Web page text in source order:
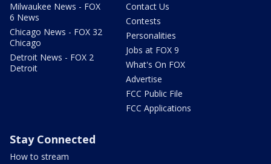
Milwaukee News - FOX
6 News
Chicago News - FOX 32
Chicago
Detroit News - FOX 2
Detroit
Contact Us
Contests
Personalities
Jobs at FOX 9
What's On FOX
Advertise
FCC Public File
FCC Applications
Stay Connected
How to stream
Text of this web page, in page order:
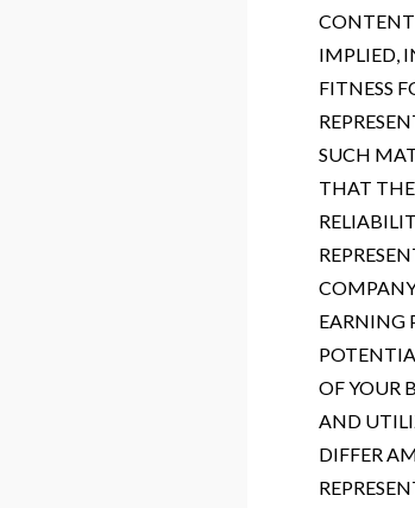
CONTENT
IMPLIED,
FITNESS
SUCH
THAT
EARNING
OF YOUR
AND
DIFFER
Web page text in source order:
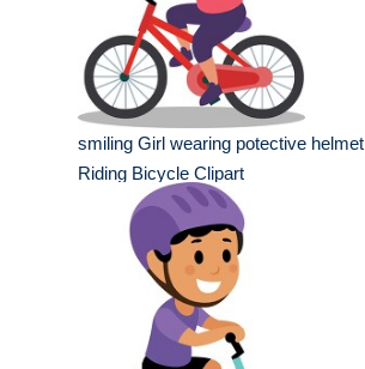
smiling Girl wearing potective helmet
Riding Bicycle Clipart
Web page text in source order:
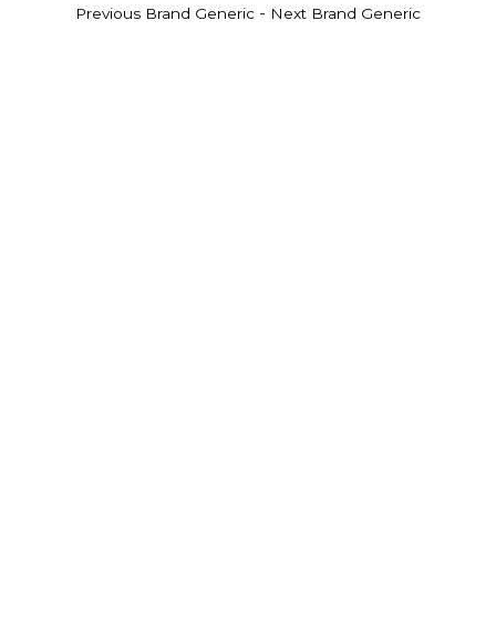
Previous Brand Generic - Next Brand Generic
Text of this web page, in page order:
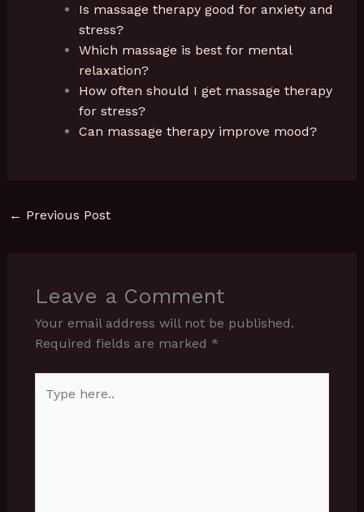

◆ ◆ ◆

*Exercise description*
Only the text of the listing above should be copied, exactly and with pictures left out.

*Completed task*
Web page text in source order:
Milwaukee News - FOX
6 News
Chicago News - FOX 32
Chicago
Detroit News - FOX 2
Detroit
Contact Us
Contests
Personalities
Jobs at FOX 9
What's On FOX
Advertise
FCC Public File
FCC Applications
Stay Connected
How to stream
Text of this web page, in page order:
CONTENT
IMPLIED,
FITNESS
SUCH
THAT
EARNING
OF YOUR
AND
DIFFER
Web page text in source order:
smiling Girl wearing potective helmet
Riding Bicycle Clipart
Web page text in source order:
Previous Brand Generic - Next Brand Generic
Text of this web page, in page order:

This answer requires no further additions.